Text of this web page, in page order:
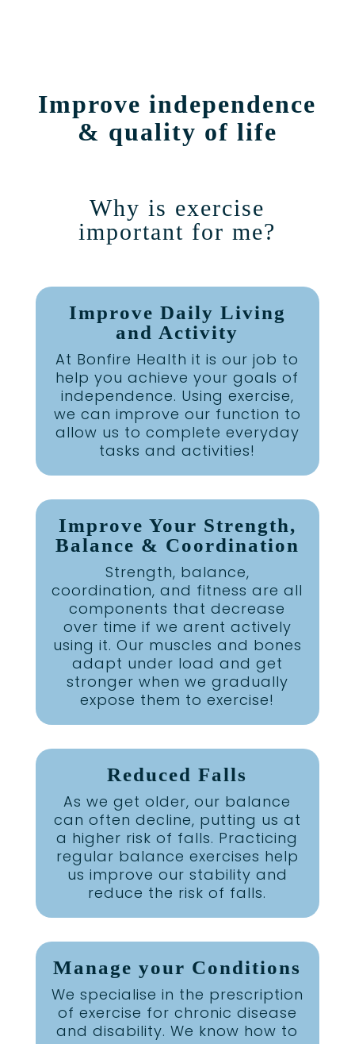
Improve independence
& quality of life
Why is exercise
important for me?
Improve Daily Living
and Activity
At Bonfire Health it is our job to
help you achieve your goals of
independence. Using exercise,
we can improve our function to
allow us to complete everyday
tasks and activities!
Improve Your Strength,
Balance & Coordination
Strength, balance,
coordination, and fitness are all
components that decrease
over time if we arent actively
using it. Our muscles and bones
adapt under load and get
stronger when we gradually
expose them to exercise!
Reduced Falls
As we get older, our balance
can often decline, putting us at
a higher risk of falls. Practicing
regular balance exercises help
us improve our stability and
reduce the risk of falls.
Manage your Conditions
We specialise in the prescription
of exercise for chronic disease
and disability. We know how to
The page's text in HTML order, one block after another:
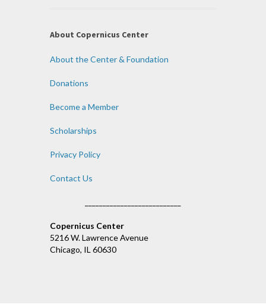
About Copernicus Center
About the Center & Foundation
Donations
Become a Member
Scholarships
Privacy Policy
Contact Us
Copernicus Center
5216 W. Lawrence Avenue
Chicago, IL 60630
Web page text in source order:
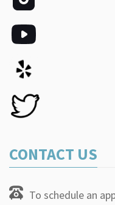
CONTACT US
To schedule an

^^^^

## PROBLEM DESCRIPTION
Through the line containing "and disability. We know how to" and no further, restate the data above word for word from its first line, leaving out pictures.

## EXERCISE SOLUTION
Text of this web page, in page order:
Improve independence
& quality of life
Why is exercise
important for me?
Improve Daily Living
and Activity
At Bonfire Health it is our job to
help you achieve your goals of
independence. Using exercise,
we can improve our function to
allow us to complete everyday
tasks and activities!
Improve Your Strength,
Balance & Coordination
Strength, balance,
coordination, and fitness are all
components that decrease
over time if we arent actively
using it. Our muscles and bones
adapt under load and get
stronger when we gradually
expose them to exercise!
Reduced Falls
As we get older, our balance
can often decline, putting us at
a higher risk of falls. Practicing
regular balance exercises help
us improve our stability and
reduce the risk of falls.
Manage your Conditions
We specialise in the prescription
of exercise for chronic disease
and disability. We know how to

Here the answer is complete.